* [TO DO] Each record is to be copied exactly as written.

* [Stored dataset items]

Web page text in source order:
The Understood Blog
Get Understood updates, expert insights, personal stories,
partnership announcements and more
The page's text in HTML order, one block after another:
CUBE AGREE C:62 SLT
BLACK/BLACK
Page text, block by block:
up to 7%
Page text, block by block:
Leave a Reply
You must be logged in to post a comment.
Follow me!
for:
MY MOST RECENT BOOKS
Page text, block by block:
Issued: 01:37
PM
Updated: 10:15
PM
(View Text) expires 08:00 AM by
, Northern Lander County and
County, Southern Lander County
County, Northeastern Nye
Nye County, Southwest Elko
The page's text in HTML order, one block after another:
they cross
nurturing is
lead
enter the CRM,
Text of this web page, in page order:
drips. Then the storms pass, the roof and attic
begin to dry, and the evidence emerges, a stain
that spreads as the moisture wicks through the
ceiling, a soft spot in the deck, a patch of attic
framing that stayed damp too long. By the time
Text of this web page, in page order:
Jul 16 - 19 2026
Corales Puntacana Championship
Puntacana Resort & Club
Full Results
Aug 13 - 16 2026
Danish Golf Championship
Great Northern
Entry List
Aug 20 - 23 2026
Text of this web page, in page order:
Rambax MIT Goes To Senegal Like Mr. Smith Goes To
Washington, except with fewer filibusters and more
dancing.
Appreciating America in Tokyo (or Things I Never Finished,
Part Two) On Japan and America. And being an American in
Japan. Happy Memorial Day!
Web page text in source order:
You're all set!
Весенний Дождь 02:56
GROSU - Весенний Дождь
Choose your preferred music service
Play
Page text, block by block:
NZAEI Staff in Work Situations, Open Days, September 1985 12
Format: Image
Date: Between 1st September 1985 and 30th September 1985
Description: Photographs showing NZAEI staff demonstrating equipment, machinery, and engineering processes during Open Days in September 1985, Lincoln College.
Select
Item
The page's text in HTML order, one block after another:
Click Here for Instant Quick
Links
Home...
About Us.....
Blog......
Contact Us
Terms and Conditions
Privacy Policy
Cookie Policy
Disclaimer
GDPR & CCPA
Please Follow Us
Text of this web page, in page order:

* [TASK SOLUTION]
Web page text in source order:
The Understood Blog
Get Understood updates, expert insights, personal stories,
partnership announcements and more
The page's text in HTML order, one block after another:
CUBE AGREE C:62 SLT
BLACK/BLACK
Page text, block by block:
up to 7%
Page text, block by block:
Leave a Reply
You must be logged in to post a comment.
Follow me!
for:
MY MOST RECENT BOOKS
Page text, block by block:
Issued: 01:37
PM
Updated: 10:15
PM
(View Text) expires 08:00 AM by
, Northern Lander County and
County, Southern Lander County
County, Northeastern Nye
Nye County, Southwest Elko
The page's text in HTML order, one block after another:
they cross
nurturing is
lead
enter the CRM,
Text of this web page, in page order:
drips. Then the storms pass, the roof and attic
begin to dry, and the evidence emerges, a stain
that spreads as the moisture wicks through the
ceiling, a soft spot in the deck, a patch of attic
framing that stayed damp too long. By the time
Text of this web page, in page order:
Jul 16 - 19 2026
Corales Puntacana Championship
Puntacana Resort & Club
Full Results
Aug 13 - 16 2026
Danish Golf Championship
Great Northern
Entry List
Aug 20 - 23 2026
Text of this web page, in page order:
Rambax MIT Goes To Senegal Like Mr. Smith Goes To
Washington, except with fewer filibusters and more
dancing.
Appreciating America in Tokyo (or Things I Never Finished,
Part Two) On Japan and America. And being an American in
Japan. Happy Memorial Day!
Web page text in source order:
You're all set!
Весенний Дождь 02:56
GROSU - Весенний Дождь
Choose your preferred music service
Play
Page text, block by block:
NZAEI Staff in Work Situations, Open Days, September 1985 12
Format: Image
Date: Between 1st September 1985 and 30th September 1985
Description: Photographs showing NZAEI staff demonstrating equipment, machinery, and engineering processes during Open Days in September 1985, Lincoln College.
Select
Item
The page's text in HTML order, one block after another:
Click Here for Instant Quick
Links
Home...
About Us.....
Blog......
Contact Us
Terms and Conditions
Privacy Policy
Cookie Policy
Disclaimer
GDPR & CCPA
Please Follow Us
Text of this web page, in page order:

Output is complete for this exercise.